Outreach Campaigns & Adaptable Resources
- WeCanDoThis is the HHS outreach campaign providing resources related to COVID-19 and vaccinations for children 6months+ for providers, CBOs and others to use in your own communities.
- Centers for Disease Control and Prevention (CDC) resources and guides include: COVID-19 Pediatric Planning Guide highlighting important considerations in preparing to administer and distribute vaccines to children over 6 months. Digital downloadable resources updated with posters and social media graphics for outreach related to children under 5; Quick Conversation Guide for providers and community partners provides answers to common questions that parents and caregivers may have about the COVID-19 vaccines for children and teens; and Vaccinating Children with Disabilities Against COVID-19.
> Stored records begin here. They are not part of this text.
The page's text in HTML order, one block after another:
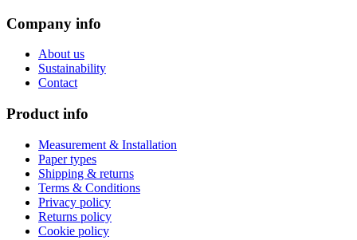
Company info
About us
Sustainability
Contact
Product info
Measurement & Installation
Paper types
Shipping & returns
Terms & Conditions
Privacy policy
Returns policy
Cookie policy

- American Academy of Pediatrics has developed several resources to help those with family-facing networks encourage parents to get their children vaccinated. The AAP’s COVID-19 Vaccine Campaign Toolkit includes videos and sample social media posts for use in your own campaigns (English and Spanish). AAP will continue to add to this toolkit in the weeks ahead.
- Public Health Communications Collaborative’s Children and COVID-19 Vaccination Toolkit provides topline talking points, infographics and toolkits, using vetted messaging resources designed to help public health leaders deliver fact-based, effective, and timely COVID-19 communications in your communities, updated for children ages 6 months and older (English and Spanish)
- National Resource Center for Refugees, Immigrants, and Migrants has developed free, customizable and translated COVID-19 vaccination campaigns materials (not child specific but Get the Facts and Get Vaccinated fact sheets are available in 40+ languages). Other resources include: Vaccination Is, a toolkit creating your own hyperlocal campaigns and Vaccine Central for even more resources on vaccine outreach to refugee, immigrant and migrant communities.
- Esparanza Hope for All, Unidos USA outreach materials for all with special focus on Latinos and immigrant communities.